I was able to get that camera through our friends bike shop for a nice discount. If I had to pay retail I wouldn't have it.

I edited my video with adobe premiere pro. Didn't mess with any of the software it came with or the buttons on the camera, just set it to record, tossed the main body of it on the dash with the cord out the window, and left it until I was done with the lot.

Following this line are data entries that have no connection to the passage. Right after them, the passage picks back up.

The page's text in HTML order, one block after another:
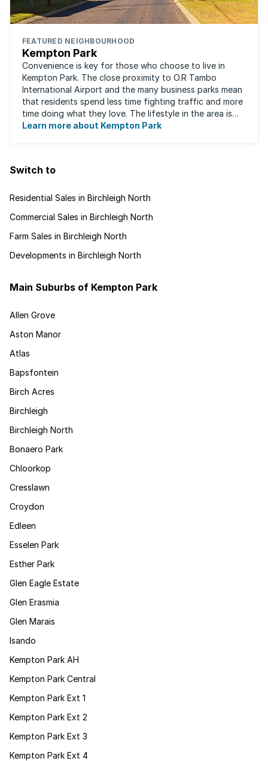
FEATURED NEIGHBOURHOOD
Kempton Park
Convenience is key for those who choose to live in
Kempton Park. The close proximity to O.R Tambo
International Airport and the many business parks mean
that residents spend less time fighting traffic and more
time doing what they love. The lifestyle in the area is
fast-paced and there is lots to ...
Learn more about Kempton Park
Switch to
Residential Sales in Birchleigh North
Commercial Sales in Birchleigh North
Farm Sales in Birchleigh North
Developments in Birchleigh North
Main Suburbs of Kempton Park
Allen Grove
Aston Manor
Atlas
Bapsfontein
Birch Acres
Birchleigh
Birchleigh North
Bonaero Park
Chloorkop
Cresslawn
Croydon
Edleen
Esselen Park
Esther Park
Glen Eagle Estate
Glen Erasmia
Glen Marais
Isando
Kempton Park AH
Kempton Park Central
Kempton Park Ext 1
Kempton Park Ext 2
Kempton Park Ext 3
Kempton Park Ext 4
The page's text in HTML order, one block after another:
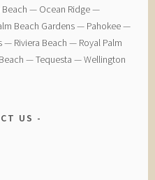
— ​Ocean Ridge —
Beach Gardens — ​Pahokee —
— ​Riviera Beach — ​Royal Palm
— ​Tequesta — ​Wellington
US
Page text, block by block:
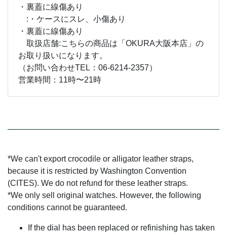
・裏蓋に線傷あり
:・ケースにスレ、小傷あり
・裏蓋に線傷あり
取扱店舗:こちらの商品は「OKURA大阪本店」の
お取り扱いになります。
（お問い合わせTEL：06-6214-2357）
営業時間：11時〜21時
*We can't export crocodile or alligator leather straps,
because it is restricted by Washington Convention
(CITES). We do not refund for these leather straps.
*We only sell original watches. However, the following
conditions cannot be guaranteed.
If the dial has been replaced or refinishing has taken
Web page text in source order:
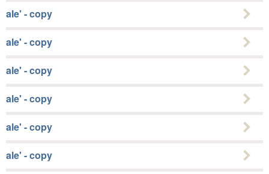
ale' - copy
ale' - copy
ale' - copy
ale' - copy
ale' - copy
ale' - copy
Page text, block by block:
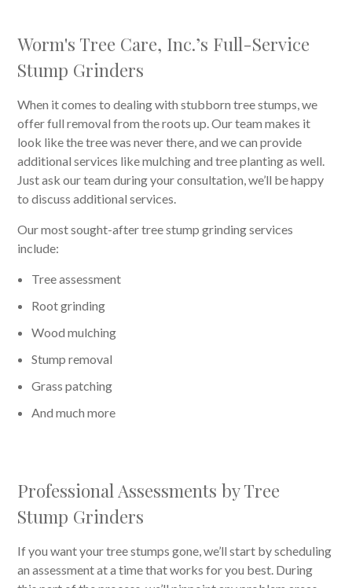
Worm's Tree Care, Inc.’s Full-Service
Stump Grinders
When it comes to dealing with stubborn tree stumps, we
offer full removal from the roots up. Our team makes it
look like the tree was never there, and we can provide
additional services like mulching and tree planting as well.
Just ask our team during your consultation, we’ll be happy
to discuss additional services.
Our most sought-after tree stump grinding services
include:
Tree assessment
Root grinding
Wood mulching
Stump removal
Grass patching
And much more
Professional Assessments by Tree
Stump Grinders
If you want your tree stumps gone, we’ll start by scheduling
an assessment at a time that works for you best. During
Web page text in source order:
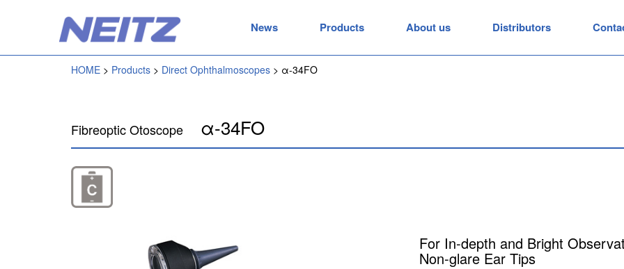
News Products About us Distributors
HOME Products Direct Ophthalmoscopes α-34FO
Fibreoptic Otoscope α-34FO
For In-depth and Bright
Non-glare Ear Tips
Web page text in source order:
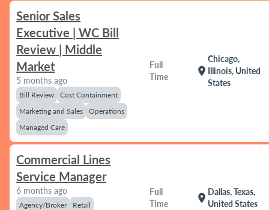
Senior Sales
Executive | WC Bill
Review | Middle
Market
5 months ago
Bill Review
Cost Containment
Marketing and Sales
Operations
Managed Care
Full
Time
location_on
Chicago,
Illinois, United
States
Commercial Lines
Service Manager
6 months ago
Agency/Broker
Retail
Full
Time
location_on
Dallas, Texas,
United States
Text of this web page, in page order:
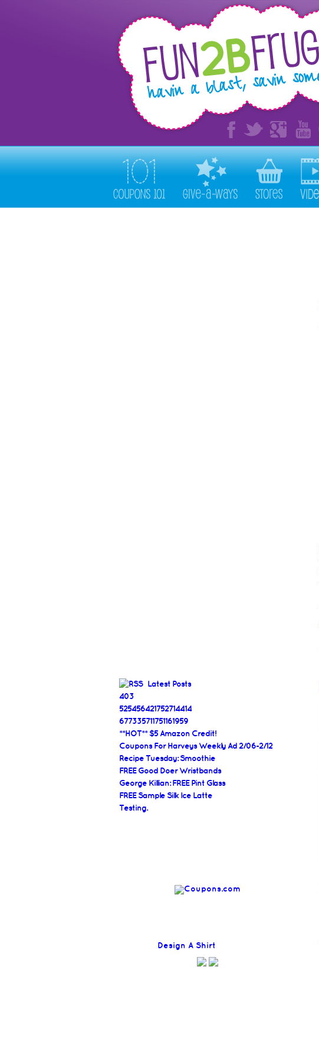
Latest Posts
403
525456421752714414
677335711751161959
**HOT** $5 Amazon Credit!
Coupons For Harveys Weekly Ad 2/06-2/12
Recipe Tuesday: Smoothie
FREE Good Doer Wristbands
George Killian: FREE Pint Glass
FREE Sample Silk Ice Latte
Testing.
Design A Shirt
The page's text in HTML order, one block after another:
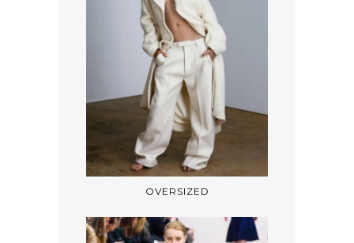
OVERSIZED
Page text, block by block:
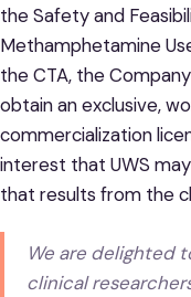
the Safety and
Methamphetamine
the CTA, the
obtain an exclusive,
commercialization
interest that UWS
that results from the
We are delighted
clinical
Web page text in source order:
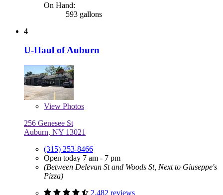
On Hand:
593 gallons
4
U-Haul of Auburn
View Photos
256 Genesee St
Auburn, NY 13021
(315) 253-8466
Open today 7 am - 7 pm
(Between Delevan St and Woods St, Next to Giuseppe's
Pizza)
2,482 reviews
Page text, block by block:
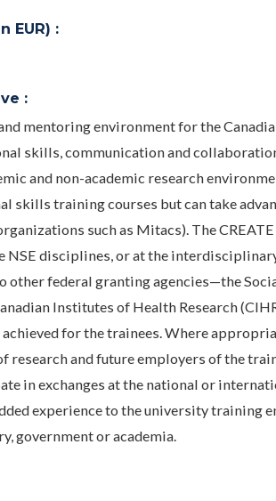
EUR) :
:
mentoring environment for the
skills, communication and
and non-academic research
skills training courses but can take
such as Mitacs). The
NSE disciplines, or at the
other federal granting agencies—the
Institutes of Health Research
for the trainees. Where
and future employers of the
in exchanges at the national or
experience to the university training
government or academia.
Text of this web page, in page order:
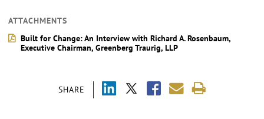
SHARE
ATTACHMENTS
Built for Change: An Interview with Richard A. Rosenbaum,
Executive Chairman, Greenberg Traurig, LLP
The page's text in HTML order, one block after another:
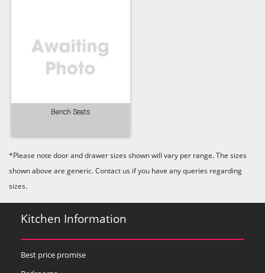
Lead Mallard Green
Old Navy Pale Rose
Bench Seats
*Please note door and drawer sizes shown will vary per range. The sizes
shown above are generic. Contact us if you have any queries regarding
sizes.
Kitchen Information
Best price promise
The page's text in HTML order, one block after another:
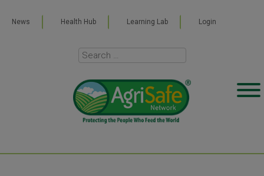
News Health Hub Learning Lab Login
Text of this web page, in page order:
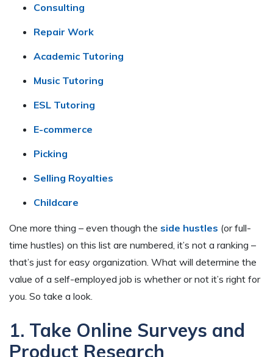
Consulting
Repair Work
Academic Tutoring
Music Tutoring
ESL Tutoring
E-commerce
Picking
Selling Royalties
Childcare
One more thing – even though the side hustles (or full-
time hustles) on this list are numbered, it’s not a ranking –
that’s just for easy organization. What will determine the
value of a self-employed job is whether or not it’s right for
you. So take a look.
1. Take Online Surveys and
Product Research
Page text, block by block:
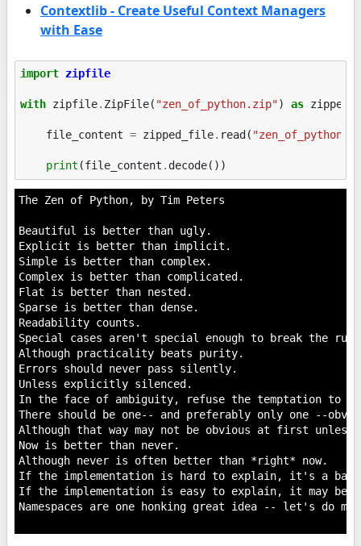
Contextlib - Create Useful Context Managers
with Ease
import zipfile
with zipfile. ZipFile( "zen_of_python.zip") as
file_content = zipped_file. read (
print (file_content . decode())
The Zen of Python, by Tim Peters
Beautiful is better than ugly.
Explicit is better than implicit.
Simple is better than complex.
Complex is better than complicated.
Flat is better than nested.
Sparse is better than dense.
Readability counts.
Special cases aren't special enough to break the
Although practicality beats purity.
Errors should never pass silently.
Unless explicitly silenced.
In the face of ambiguity, refuse the temptation to
There should be one-- and preferably only one --
Although that way may not be obvious at first unless
Now is better than never.
Although never is often better than *right* now.
If the implementation is hard to explain, it's a bad
If the implementation is easy to explain, it may be a
Namespaces are one honking great idea -- let's do
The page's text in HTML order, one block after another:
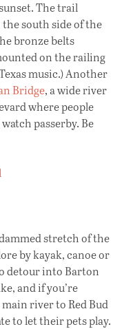
The trail
the south side of the
bronze belts
on the railing
music.) Another
Bridge, a wide river
where people
passerby. Be
stretch of the
by kayak, canoe or
detour into Barton
and if you’re
river to Red Bud
to let their pets play.
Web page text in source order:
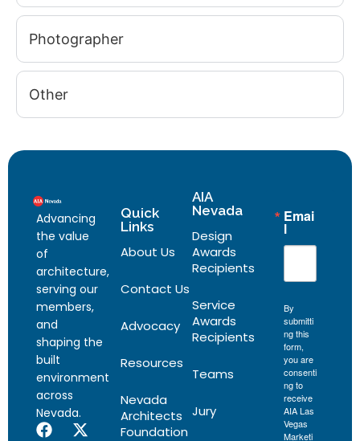
Photographer
Other
Advancing
the value
of
architecture,
serving our
members,
and
shaping the
built
environment
across
Nevada.
Quick
Links
About Us
Contact Us
Advocacy
Resources
Nevada
Architects
Foundation
AIA
Nevada
Design
Awards
Recipients
Service
Awards
Recipients
Teams
Jury
Emai
l
By
submitti
ng this
form,
you are
consenti
ng to
receive
AIA Las
Vegas
Marketi
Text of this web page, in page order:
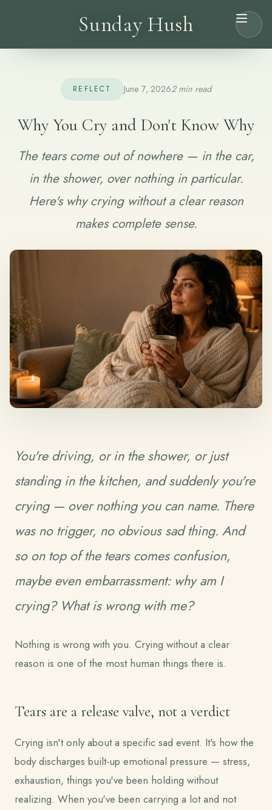
Sunday Hush
REFLECT June 7, 20262 min read
Why You Cry and Don't Know Why
The tears come out of nowhere — in the car,
in the shower, over nothing in particular.
Here's why crying without a clear reason
makes complete sense.
You're driving, or in the shower, or just
standing in the kitchen, and suddenly you're
crying — over nothing you can name. There
was no trigger, no obvious sad thing. And
so on top of the tears comes confusion,
maybe even embarrassment: why am I
crying? What is wrong with me?
Nothing is wrong with you. Crying without a clear
reason is one of the most human things there is.
Tears are a release valve, not a verdict
Crying isn't only about a specific sad event. It's how the
body discharges built-up emotional pressure — stress,
exhaustion, things you've been holding without
realizing. When you've been carrying a lot and not
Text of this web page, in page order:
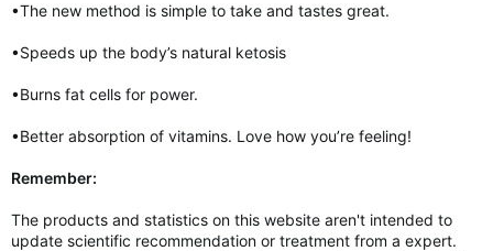
•The new method is simple to take and tastes great.
•Speeds up the body’s natural ketosis
•Burns fat cells for power.
•Better absorption of vitamins. Love how you’re feeling!
Remember:
The products and statistics on this website aren't intended to
update scientific recommendation or treatment from a expert.
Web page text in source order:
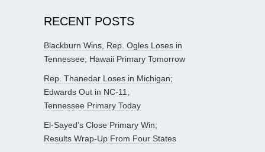
RECENT POSTS
Blackburn Wins, Rep. Ogles Loses in
Tennessee; Hawaii Primary Tomorrow
Rep. Thanedar Loses in Michigan;
Edwards Out in NC-11;
Tennessee Primary Today
El-Sayed’s Close Primary Win;
Results Wrap-Up From Four States
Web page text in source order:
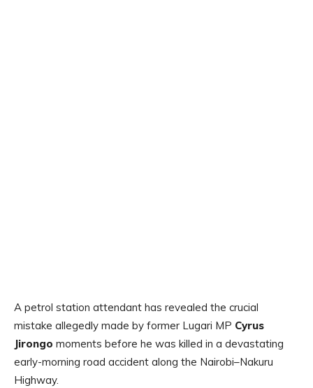
A petrol station attendant has revealed the crucial
mistake allegedly made by former Lugari MP Cyrus
Jirongo moments before he was killed in a devastating
early-morning road accident along the Nairobi–Nakuru
Highway.

Edit, the lift arm is a good idea but I'm not sure how good the perspective on everything would be, one minute it sees the sky and the next it's starring at the top of the blade and the ground that's withing 4ft infront of the blade then sky again, etc.


----------



## FOX-SNO-REMOVAL (Jan 3, 2009)

Ya that's true i saw it on another video but it was the sky and then the ground like you mentioned. If you don't mind me asking how much did u pay for the camera because its a pretty sweet little set up


----------



## Mark13 (Dec 3, 2006)

FOX-SNO-REMOVAL;721598 said:


> Ya that's true i saw it on another video but it was the sky and then the ground like you mentioned. If you don't mind me asking how much did u pay for the camera because its a pretty sweet little set up


I've got $550 into it, camera, couple of mounts, and an 8gb sd card. It's a fun toy, the video quality out of it is much much better then what it appears as on youtube. Check viopov's site (somewhere in another post above) for better quality video's.


----------